What to do ▸
Using "Biltmore" as the search string, find the matching lines below and copy them.

Given information START

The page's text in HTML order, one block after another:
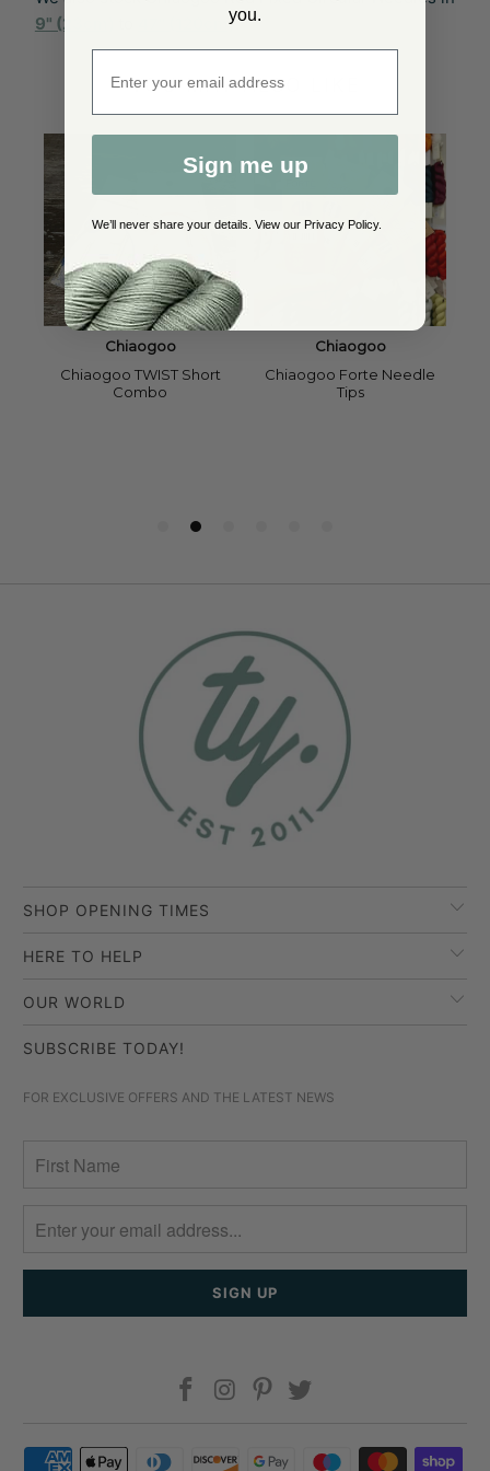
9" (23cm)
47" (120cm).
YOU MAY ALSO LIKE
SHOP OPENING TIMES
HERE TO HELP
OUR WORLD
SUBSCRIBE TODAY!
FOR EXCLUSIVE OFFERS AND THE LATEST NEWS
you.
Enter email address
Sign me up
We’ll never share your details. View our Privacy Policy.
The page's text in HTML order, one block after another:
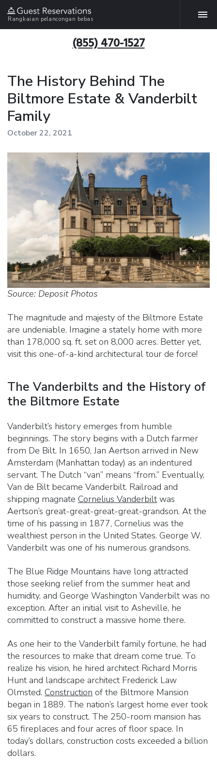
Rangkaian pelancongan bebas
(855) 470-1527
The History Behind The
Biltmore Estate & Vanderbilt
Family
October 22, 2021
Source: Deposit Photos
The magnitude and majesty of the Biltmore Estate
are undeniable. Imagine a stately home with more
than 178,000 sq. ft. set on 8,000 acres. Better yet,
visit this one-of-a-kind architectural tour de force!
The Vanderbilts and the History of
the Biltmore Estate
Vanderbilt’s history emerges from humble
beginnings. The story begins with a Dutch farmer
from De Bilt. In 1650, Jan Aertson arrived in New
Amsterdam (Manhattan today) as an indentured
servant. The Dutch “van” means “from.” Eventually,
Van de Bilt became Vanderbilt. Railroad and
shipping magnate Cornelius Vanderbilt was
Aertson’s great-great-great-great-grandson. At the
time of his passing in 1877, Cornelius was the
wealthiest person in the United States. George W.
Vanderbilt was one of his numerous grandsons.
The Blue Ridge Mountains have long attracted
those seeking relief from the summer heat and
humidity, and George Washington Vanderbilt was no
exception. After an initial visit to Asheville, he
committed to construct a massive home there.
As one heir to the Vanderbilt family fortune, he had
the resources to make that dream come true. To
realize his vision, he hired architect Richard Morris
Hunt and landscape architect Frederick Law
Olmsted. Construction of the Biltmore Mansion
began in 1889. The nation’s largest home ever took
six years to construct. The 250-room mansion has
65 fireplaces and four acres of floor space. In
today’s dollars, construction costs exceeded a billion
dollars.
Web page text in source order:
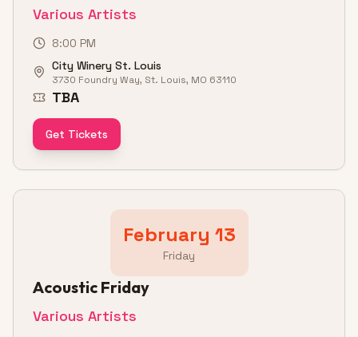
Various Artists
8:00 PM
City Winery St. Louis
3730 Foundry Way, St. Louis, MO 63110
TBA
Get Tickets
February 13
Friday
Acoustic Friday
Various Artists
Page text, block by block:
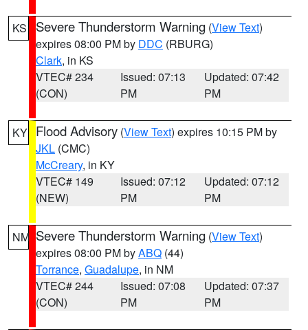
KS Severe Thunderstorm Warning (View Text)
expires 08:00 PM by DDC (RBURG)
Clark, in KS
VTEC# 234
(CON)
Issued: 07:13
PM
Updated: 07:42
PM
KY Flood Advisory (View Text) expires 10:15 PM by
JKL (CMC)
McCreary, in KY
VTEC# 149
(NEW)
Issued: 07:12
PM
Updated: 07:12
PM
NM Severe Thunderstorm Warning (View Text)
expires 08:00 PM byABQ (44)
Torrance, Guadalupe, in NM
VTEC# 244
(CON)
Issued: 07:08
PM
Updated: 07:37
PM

Given information END

Exercise result ▸
Biltmore Estate & Vanderbilt
The magnitude and majesty of the Biltmore Estate
the Biltmore Estate
Olmsted. Construction of the Biltmore Mansion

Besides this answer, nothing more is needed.